ABD’nin müttefiki olan İsrail yetkililerini yakalamayacağı gibi başka bir ülkede yakalanmaları halinde de serbest bırakılmaları için o ülkeye yaptırım uygulaması ihtimal dahilindedir. Yalova Üniversitesi Hukuk Fakültesi Öğretim Üyesi Doç. Dr. Ali Osman Karaoğlu, UCM’nin Netanyahu ve Gallant’la ilgili tutuklama kararı karşısında bazı Batılı devletlerin yargı bağışıklığı iddialarını ve yeni Trump yönetiminin olası yaptırımlarını kaleme aldı.

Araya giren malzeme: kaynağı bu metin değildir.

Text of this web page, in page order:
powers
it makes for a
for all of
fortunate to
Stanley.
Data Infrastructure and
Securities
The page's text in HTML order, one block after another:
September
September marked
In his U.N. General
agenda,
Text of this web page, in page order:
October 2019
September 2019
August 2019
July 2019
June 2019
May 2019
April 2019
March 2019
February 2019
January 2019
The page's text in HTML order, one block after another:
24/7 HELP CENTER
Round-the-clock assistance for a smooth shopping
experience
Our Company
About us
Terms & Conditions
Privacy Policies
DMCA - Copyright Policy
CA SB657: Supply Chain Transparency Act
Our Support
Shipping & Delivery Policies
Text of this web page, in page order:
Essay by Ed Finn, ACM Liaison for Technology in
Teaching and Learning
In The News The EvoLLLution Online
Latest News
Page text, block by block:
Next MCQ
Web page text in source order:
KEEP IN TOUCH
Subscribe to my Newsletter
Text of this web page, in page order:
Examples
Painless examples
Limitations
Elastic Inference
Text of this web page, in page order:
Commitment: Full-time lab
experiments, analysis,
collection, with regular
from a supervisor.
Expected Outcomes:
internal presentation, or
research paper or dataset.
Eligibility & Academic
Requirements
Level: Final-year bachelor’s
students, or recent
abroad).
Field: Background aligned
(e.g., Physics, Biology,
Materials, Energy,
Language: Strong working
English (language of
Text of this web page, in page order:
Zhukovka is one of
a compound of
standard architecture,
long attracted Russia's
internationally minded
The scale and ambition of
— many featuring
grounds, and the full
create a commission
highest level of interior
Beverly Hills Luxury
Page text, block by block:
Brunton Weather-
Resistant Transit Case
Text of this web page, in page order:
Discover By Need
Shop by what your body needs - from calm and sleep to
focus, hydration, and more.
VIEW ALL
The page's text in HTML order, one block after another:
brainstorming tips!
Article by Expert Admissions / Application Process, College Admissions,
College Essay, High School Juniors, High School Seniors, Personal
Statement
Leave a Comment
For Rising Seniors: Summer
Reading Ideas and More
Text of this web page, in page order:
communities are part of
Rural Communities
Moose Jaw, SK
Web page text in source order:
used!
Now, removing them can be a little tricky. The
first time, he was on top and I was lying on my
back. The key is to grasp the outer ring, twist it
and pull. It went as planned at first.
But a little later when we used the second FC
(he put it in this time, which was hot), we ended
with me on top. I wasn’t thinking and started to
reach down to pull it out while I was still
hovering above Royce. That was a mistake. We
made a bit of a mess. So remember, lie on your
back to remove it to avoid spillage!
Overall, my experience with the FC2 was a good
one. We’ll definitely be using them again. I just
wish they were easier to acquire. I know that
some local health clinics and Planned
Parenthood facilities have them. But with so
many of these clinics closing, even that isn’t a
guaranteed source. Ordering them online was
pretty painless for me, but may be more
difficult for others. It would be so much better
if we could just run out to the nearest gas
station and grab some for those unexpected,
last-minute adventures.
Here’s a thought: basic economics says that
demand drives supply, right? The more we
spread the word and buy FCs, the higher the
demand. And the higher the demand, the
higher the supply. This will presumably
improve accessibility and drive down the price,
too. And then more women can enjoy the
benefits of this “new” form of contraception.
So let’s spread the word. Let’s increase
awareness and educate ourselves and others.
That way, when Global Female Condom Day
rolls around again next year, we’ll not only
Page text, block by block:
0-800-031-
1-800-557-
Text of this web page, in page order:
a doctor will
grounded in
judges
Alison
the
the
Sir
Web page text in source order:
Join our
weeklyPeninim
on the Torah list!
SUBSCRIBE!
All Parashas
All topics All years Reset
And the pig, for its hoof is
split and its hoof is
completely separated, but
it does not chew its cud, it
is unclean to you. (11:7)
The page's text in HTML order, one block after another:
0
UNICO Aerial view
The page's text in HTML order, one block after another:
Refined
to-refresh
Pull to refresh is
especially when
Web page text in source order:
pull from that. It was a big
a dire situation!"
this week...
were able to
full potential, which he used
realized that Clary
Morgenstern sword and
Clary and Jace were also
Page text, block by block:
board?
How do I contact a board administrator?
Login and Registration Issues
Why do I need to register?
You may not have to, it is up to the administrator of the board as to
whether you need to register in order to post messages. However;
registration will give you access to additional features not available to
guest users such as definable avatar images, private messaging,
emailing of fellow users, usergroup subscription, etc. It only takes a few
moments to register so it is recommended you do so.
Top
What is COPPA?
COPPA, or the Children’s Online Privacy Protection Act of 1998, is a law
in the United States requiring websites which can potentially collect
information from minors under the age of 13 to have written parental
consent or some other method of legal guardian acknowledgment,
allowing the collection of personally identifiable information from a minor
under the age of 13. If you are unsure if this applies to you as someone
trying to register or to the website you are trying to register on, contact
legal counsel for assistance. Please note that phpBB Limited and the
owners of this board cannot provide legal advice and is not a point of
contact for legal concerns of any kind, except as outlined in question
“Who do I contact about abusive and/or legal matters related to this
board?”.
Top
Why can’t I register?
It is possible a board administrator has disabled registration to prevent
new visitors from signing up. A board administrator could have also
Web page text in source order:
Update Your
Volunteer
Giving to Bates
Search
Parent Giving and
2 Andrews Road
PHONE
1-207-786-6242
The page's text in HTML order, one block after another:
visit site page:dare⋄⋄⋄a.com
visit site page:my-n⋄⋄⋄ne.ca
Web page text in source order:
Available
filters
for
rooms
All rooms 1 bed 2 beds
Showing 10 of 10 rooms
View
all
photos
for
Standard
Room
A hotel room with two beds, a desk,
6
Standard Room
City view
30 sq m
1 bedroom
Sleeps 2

Uluslararası Ceza Mahkemesinin (UCM) 21 Kasım 2024 tarihinde önemli bir karar vererek üç kişi hakkında yakalama emrine hükmetmesi İsrail’in en büyük müttefiki olan Amerika Birleşik Devletleri’nin (ABD), Mahkemeyi hedef alan yaptırımlarını tekrar gündeme getirdi. ABD’nin muhtemel yaptırımlarına değinmeden önce yakalama kararı sonrası süreci ve yargı bağışıklığı iddialarını incelemek yerinde olacaktır. Bilindiği üzere UCM Ön Yargılama Dairesi, İsrail Başbakanı Binyamin Netanyahu, eski Savunma Bakanı Yoav Gallant ve İzzettin el-Kassam Tugayları’nın komutanı Muhammed Deif’in insanlığa karşı suçlar ve savaş suçları işlediğine dair makul şüphenin olduğunu ifade ederek, yakalanmalarına karar verdi.

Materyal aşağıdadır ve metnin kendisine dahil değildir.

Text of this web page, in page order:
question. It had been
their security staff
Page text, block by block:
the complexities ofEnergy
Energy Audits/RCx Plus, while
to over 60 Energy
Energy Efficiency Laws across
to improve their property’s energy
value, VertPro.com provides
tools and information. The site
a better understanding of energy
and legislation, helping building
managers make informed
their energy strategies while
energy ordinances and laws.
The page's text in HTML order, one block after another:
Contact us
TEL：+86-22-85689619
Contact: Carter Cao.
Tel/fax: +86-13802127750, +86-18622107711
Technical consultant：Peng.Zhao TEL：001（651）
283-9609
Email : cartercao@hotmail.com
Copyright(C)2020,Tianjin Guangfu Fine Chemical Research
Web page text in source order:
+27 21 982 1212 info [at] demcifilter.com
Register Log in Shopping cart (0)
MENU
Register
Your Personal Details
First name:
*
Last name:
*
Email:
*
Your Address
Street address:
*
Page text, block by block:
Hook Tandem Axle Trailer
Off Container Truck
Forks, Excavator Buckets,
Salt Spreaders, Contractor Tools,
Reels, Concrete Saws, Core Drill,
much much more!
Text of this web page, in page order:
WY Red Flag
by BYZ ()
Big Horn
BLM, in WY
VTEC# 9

Fransa, İsrail’in Roma Statüsü’ne taraf olmadığını ve yargı bağışıklığından feragat etmediğini ileri sürüyor. Öte yandan Fransa’nın, Statü’ye taraf olmayan Rusya’nın devlet başkanı Putin hakkındaki yakalama kararını uygulayacağını ifade ettiğini de hatırlatmamız gerekiyor.

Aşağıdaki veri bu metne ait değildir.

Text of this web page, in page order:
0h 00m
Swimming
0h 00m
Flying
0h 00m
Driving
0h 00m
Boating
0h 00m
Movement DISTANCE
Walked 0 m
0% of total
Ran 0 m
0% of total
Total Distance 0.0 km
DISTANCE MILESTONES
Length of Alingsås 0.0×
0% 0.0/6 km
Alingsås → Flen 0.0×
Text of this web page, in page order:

Mahkemenin polis veya asker gücü bulunmadığından taraf devletlerin topraklarında yakalama yapması mümkün görünmüyor. Bu nedenle yakalamayı gerçekleştirecek olan Roma Statüsü’ne taraf 124 devlettir. Taraf devletlerin mevzubahis üç ismi yakalaması ve Hollanda’nın Lahey (Hague) şehrinde bulunan Mahkemeye teslim etmesi bekleniyor. Şüpheliler kendi topraklarında olmasına rağmen yakalama yapmayan taraf devletler Roma Statüsü’nü ihlal edeceklerdir. Öte yandan Birleşmiş Milletler (BM) Barış Gücü Misyonları ya da Ulusal Kurtuluş Hareketlerinin de Mahkeme ile işbirliği yapması ve şüphelileri yakalayarak Mahkemeye teslim etmesi mümkündür. Belirtmek gerekir ki şüphelilerin yokluğunda, Joseph Kony davasında olduğu gibi, suçlamanın teyidi (confirmation of charges) duruşması yapılması mümkün ise de davaya devam edilmesi ve yargılama yapılması mümkün değildir. Nitekim eski Sudan Cumhurbaşkanı Ömer El-Beşir hakkında da 2009 ve 2010 tarihli iki yakalama kararı olmasına rağmen Beşir yakalanamadığı için yargılama devam edemedi. Üstelik Beşir, Roma Statüsü’ne taraf ülkelere de ziyarette bulunmasına rağmen yakalanamadı. Bu anlamda Netanyahu, Gallant ve Deif de yakalanıp Mahkemeye teslim edilmedikçe yargılamanın devam etmesi ve kişilerin yokluğunda karar verilmesi mümkün değildir.
Yargı bağışıklığı iddiası
UCM’nin kurucu anlaşmasına taraf olan 124 devlet Roma Statüsü’nün 27. maddesine de rıza göstermişlerdir. Statü’nün 27. maddesine göre normalde yargı bağışıklığından istifade eden devlet başkanı, hükümet başkanı ya da dışişleri bakanı dahi UCM karşısında dokunulmazlık iddiasında bulunamayacaktır. Bu durum Roma Statüsü’ne taraf olan devlet vatandaşları açısından net olmakla birlikte Statü’ye taraf olmayan devletlerin vatandaşları bakımından tartışmalıdır. Bilindiği üzere Statü’ye taraf olmayan bir devletin vatandaşları da taraf devletin topraklarında suç işlerse yargılanabiliyor. Nitekim mevcut durumda da Filistin Roma Statüsü’ne tarafken İsrail ise taraf değildir. Bu anlamda üç isimden Netanyahu ve Gallant taraf olmayan bir devletin vatandaşı olarak taraf bir devletin ülkesinde suç işledikleri iddiasıyla haklarında yakalama kararı çıkarılan isimlerdir. Fransa gibi birtakım devletler İsrail’in Roma Statüsü’ne taraf olmadığını ve dolayısıyla yargı bağışıklığından da feragat etmediğini ileri sürüyor. Bu durum da gösteriyor ki meseleyi Fransa gibi yorumlayan devletler kendileri Roma Statüsü’ne taraf olmasına rağmen Netanyahu ve Gallant’ın ülkelerine gelmesi halinde yakalama yapmayı düşünmüyor. Bu durumda da Roma Statüsü’nün ihlali iddiası gündeme gelecektir ve Mahkeme’nin bu durumu yorumlaması beklenecektir.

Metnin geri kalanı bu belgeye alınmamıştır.